Billy says quietly to Matt, pulling him beneath him, “In broad daylight. Someone must’ve seen you…”

“No one — ”

“We aren’t invisible.” He lets go of him then and pushes him slightly away as if a foul dishcloth. “The van will be reported and then someone will come looking. Find us here.”

“Not necessarily.” He looks at me now. Though I tried to go against what he'd said, I knew the wisdom of it. It wasn’t often that Billy could be faulted. He had spent the whole time here. After all, he was the one who found this place hidden in its hollow, almost unseen from the road below and the old road running by it. Then he planted trees, encouraged growth to completely shade the place, and finally behind this growth erected a fence — made to look old and neglected. We were a little haven, and being by the highway no one bothered us. The rest of civilization just went on without us.

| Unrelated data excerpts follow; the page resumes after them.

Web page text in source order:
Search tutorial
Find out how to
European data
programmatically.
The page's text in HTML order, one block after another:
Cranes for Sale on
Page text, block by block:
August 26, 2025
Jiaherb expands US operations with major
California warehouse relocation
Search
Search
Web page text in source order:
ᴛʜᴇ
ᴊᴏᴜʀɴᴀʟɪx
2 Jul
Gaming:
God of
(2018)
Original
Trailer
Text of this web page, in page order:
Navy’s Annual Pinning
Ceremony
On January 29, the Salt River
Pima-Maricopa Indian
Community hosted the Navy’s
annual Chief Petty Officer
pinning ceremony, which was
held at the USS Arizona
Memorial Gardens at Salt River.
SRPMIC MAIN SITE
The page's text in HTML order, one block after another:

Billy walks away now. “If you bring anyone here, I’ll kill you. You know that?”

Matt looks scared. I can tell by the way he moves away, shuffles a little and pulls up the waistband on his floppy jeans, and laughs, uneasily, not really sure Billy is kidding.

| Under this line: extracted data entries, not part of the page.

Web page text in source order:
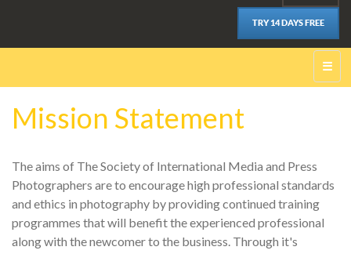
TRY 14 DAYS FREE
☰
Mission Statement
The aims of The Society of International Media and Press
Photographers are to encourage high professional standards
and ethics in photography by providing continued training
programmes that will benefit the experienced professional
along with the newcomer to the business. Through it's

Billy smiles showing all his teeth. “It’s been tried before. Get rid of it.” And leaves. Gissy is still standing, watching us, as Matt disappears out the front door. I hear the van chugging into life. I love that sound. To me it’s the sound of freedom. I guess it means the same to Matt.

“Sounds to me as if Matt wants to leave. Will you go with him?”

“Vocal all of a sudden, aren’t you? And nosy? Answer some questions of mine.” She shrugs, smiles, which makes her look so much younger. As she moves down a step, closer to me. I smell lightless, musty rooms, and stale perspiration on her clothes. “I don’t agree with secrets. Matt never hid the van…” I wish he had though, I wish he'd whispered his words to me during the night, and dragged me with freedom words towards the waiting van, sitting like a white horse outside. Oh, I'd love him then!

“Ask me your questions.”

“What questions?” Ralph comes forward, under the shaft of light shooting into the house through yet another hole. No wonder we freeze to death here, permanently wrapped in blankets, standing like roasting burgers in front of the fire.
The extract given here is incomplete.